WORK TO BE COMPLETED:
Exact copy, pictures excluded: please retype every record below.

INPUT DATA:
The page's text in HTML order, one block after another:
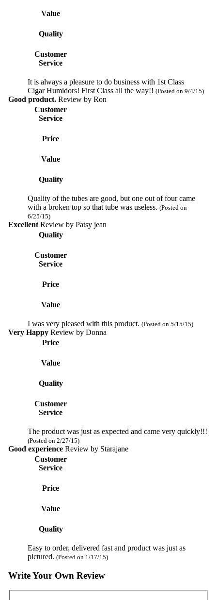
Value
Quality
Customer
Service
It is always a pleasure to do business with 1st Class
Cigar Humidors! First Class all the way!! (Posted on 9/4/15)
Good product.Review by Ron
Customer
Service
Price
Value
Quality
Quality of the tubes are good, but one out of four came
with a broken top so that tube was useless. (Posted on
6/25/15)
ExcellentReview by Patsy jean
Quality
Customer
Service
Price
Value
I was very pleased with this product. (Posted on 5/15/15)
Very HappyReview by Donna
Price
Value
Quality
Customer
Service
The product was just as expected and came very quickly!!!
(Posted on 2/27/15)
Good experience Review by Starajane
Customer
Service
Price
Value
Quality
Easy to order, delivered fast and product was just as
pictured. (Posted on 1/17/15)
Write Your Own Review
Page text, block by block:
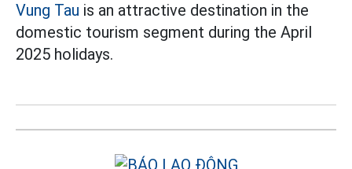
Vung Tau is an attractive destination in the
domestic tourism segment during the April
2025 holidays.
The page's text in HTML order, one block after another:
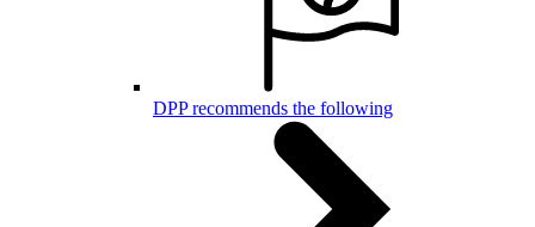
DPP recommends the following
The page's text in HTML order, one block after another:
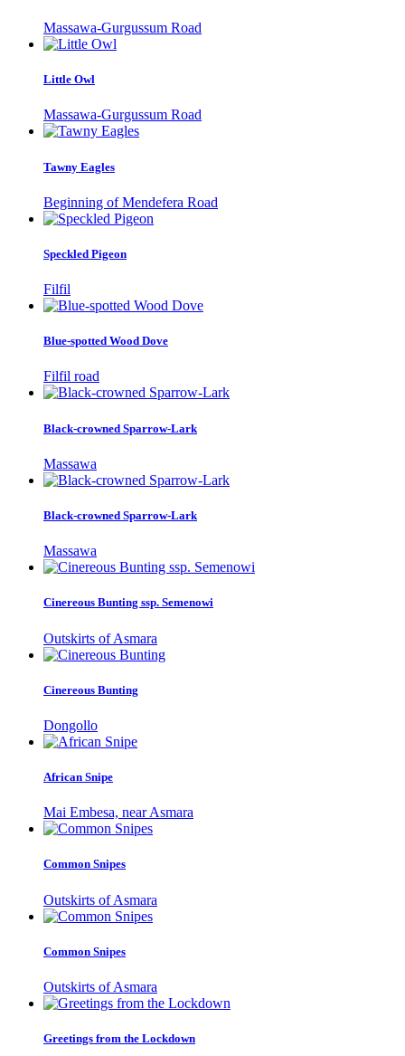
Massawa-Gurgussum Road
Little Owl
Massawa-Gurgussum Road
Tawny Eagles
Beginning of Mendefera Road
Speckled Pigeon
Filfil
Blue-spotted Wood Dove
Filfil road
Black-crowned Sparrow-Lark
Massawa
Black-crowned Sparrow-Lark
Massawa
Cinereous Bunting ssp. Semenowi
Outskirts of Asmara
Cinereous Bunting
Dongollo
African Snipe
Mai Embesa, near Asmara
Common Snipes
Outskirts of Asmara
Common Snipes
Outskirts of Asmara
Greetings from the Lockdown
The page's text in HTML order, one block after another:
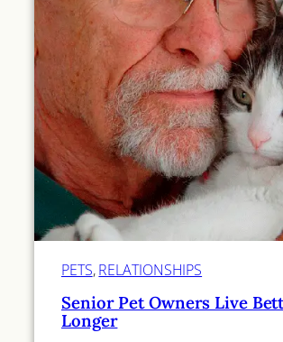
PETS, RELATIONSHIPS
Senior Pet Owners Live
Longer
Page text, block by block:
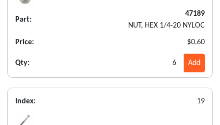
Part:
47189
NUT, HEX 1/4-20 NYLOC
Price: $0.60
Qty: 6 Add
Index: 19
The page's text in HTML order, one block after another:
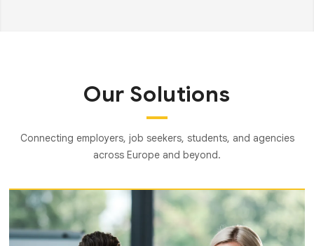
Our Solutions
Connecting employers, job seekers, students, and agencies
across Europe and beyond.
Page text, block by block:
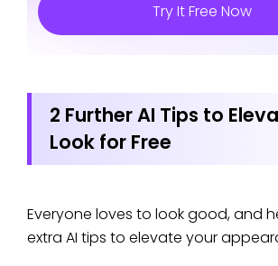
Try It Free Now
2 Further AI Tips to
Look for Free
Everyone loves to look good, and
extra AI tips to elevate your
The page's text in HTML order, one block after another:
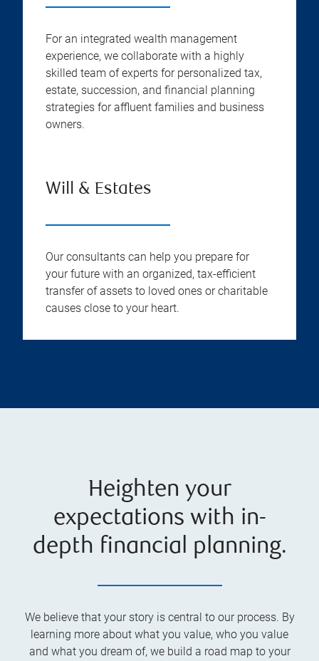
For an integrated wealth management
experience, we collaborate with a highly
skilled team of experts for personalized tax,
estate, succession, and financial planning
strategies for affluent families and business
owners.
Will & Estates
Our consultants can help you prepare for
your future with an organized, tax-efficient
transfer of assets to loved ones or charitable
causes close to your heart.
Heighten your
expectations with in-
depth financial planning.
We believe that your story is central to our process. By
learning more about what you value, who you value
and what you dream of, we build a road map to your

RESULT FOR THIS TASK:
The page's text in HTML order, one block after another:
Value
Quality
Customer
Service
It is always a pleasure to do business with 1st Class
Cigar Humidors! First Class all the way!! (Posted on 9/4/15)
Good product.Review by Ron
Customer
Service
Price
Value
Quality
Quality of the tubes are good, but one out of four came
with a broken top so that tube was useless. (Posted on
6/25/15)
ExcellentReview by Patsy jean
Quality
Customer
Service
Price
Value
I was very pleased with this product. (Posted on 5/15/15)
Very HappyReview by Donna
Price
Value
Quality
Customer
Service
The product was just as expected and came very quickly!!!
(Posted on 2/27/15)
Good experience Review by Starajane
Customer
Service
Price
Value
Quality
Easy to order, delivered fast and product was just as
pictured. (Posted on 1/17/15)
Write Your Own Review
Page text, block by block:
Vung Tau is an attractive destination in the
domestic tourism segment during the April
2025 holidays.
The page's text in HTML order, one block after another:
DPP recommends the following
The page's text in HTML order, one block after another:
Massawa-Gurgussum Road
Little Owl
Massawa-Gurgussum Road
Tawny Eagles
Beginning of Mendefera Road
Speckled Pigeon
Filfil
Blue-spotted Wood Dove
Filfil road
Black-crowned Sparrow-Lark
Massawa
Black-crowned Sparrow-Lark
Massawa
Cinereous Bunting ssp. Semenowi
Outskirts of Asmara
Cinereous Bunting
Dongollo
African Snipe
Mai Embesa, near Asmara
Common Snipes
Outskirts of Asmara
Common Snipes
Outskirts of Asmara
Greetings from the Lockdown
The page's text in HTML order, one block after another:
PETS, RELATIONSHIPS
Senior Pet Owners Live
Longer
Page text, block by block:
Part:
47189
NUT, HEX 1/4-20 NYLOC
Price: $0.60
Qty: 6 Add
Index: 19
The page's text in HTML order, one block after another:
Our Solutions
Connecting employers, job seekers, students, and agencies
across Europe and beyond.
Page text, block by block:
Try It Free Now
2 Further AI Tips to
Look for Free
Everyone loves to look good, and
extra AI tips to elevate your
The page's text in HTML order, one block after another:
For an integrated wealth management
experience, we collaborate with a highly
skilled team of experts for personalized tax,
estate, succession, and financial planning
strategies for affluent families and business
owners.
Will & Estates
Our consultants can help you prepare for
your future with an organized, tax-efficient
transfer of assets to loved ones or charitable
causes close to your heart.
Heighten your
expectations with in-
depth financial planning.
We believe that your story is central to our process. By
learning more about what you value, who you value
and what you dream of, we build a road map to your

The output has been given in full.